Full statement from Councillor John Flanagan, Executive Member for Finance and Human Resources:
"In the face of ongoing government cuts to our funding since 2010, which have seen Manchester among the hardest hit places, we have reduced our workforce by almost 40 per cent, from almost 10,500 posts to under 6,500 with senior management posts reducing in proportion to this.
"The Council's most senior officers are responsible for overseeing multi-million pound budgets and shaping the future of the city and its services. We recognise that this is always going to be a contentious area but in these challenging times we need to be able to attract and retain the most talented officers by paying them salaries comparable with those of other equivalent roles. Failure to do so would not be in the best interests of the city and its people.
"The recent senior salary staff review was carried out to ensure that remaining senior officers were fairly and consistently paid for their responsibilities – ironing out any inconsistencies and improving transparency.
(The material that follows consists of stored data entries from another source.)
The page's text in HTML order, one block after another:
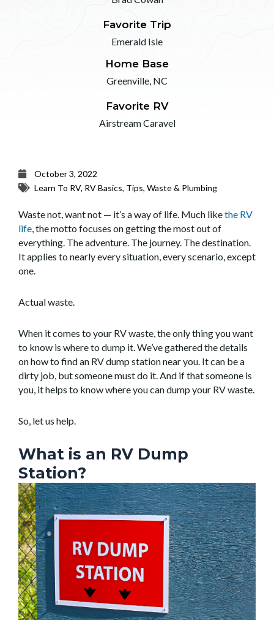
Favorite Trip
Emerald Isle
Home Base
Greenville, NC
Favorite RV
Airstream Caravel
October 3, 2022
Learn To RV, RV Basics, Tips, Waste & Plumbing
Waste not, want not — it’s a way of life. Much likethe RV
life , the motto focuses on getting the most out of
everything. The adventure. The journey. The destination.
It applies to nearly every situation, every scenario, except
one.
Actual waste.
When it comes to your RV waste, the only thing you want
to know is where to dump it. We’ve gathered the details
on how to find an RV dump station near you. It can be a
dirty job, but someone must do it. And if that someone is
you, it helps to know where you can dump your RV waste.
So, let us help.
What is an RV Dump
Station?
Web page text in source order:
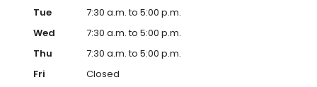
Tue
7:30 a.m. to 5:00 p.m.
Wed
7:30 a.m. to 5:00 p.m.
Thu
7:30 a.m. to 5:00 p.m.
Fri
Closed
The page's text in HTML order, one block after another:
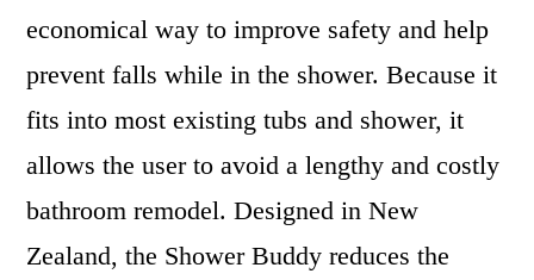
economical way to improve safety and help
prevent fallswhile in the shower. Because it
fits into most existing tubs and shower, it
allows the user to avoid a lengthy and costly
bathroom remodel. Designed in New
Zealand, the Shower Buddy reduces the
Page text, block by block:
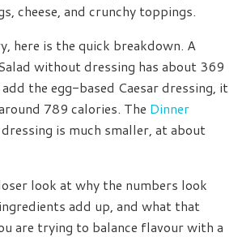
cheese, and crunchy toppings.
here is the quick breakdown. A
without dressing has about 369
the egg-based Caesar dressing, it
789 calories. The Dinner
is much smaller, at about
look at why the numbers look
add up, and what that
are trying to balance flavour with a

All Council officers below the most senior grades have already been through a similar job evaluation process and it was recognised that a similar independent process was required for the 120 most senior officers, using the nationally-recognised Local Government Senior Management Scheme to assess the relative responsibilities and challenges of roles.
"While some staff will be paid more as a result others will be paid less and the overall impact, in tandem with other changes to senior staff management structures, will be a saving of almost £250,000 over the next three years.
"Let me be absolutely clear, the proposed council tax increase as part of our budget proposals has nothing to do with salary changes. Every single penny of the money raised will be spent on supporting adult social care for the city's most vulnerable adults and services which people have told us are important to them, such as filling potholes and resurfacing roads."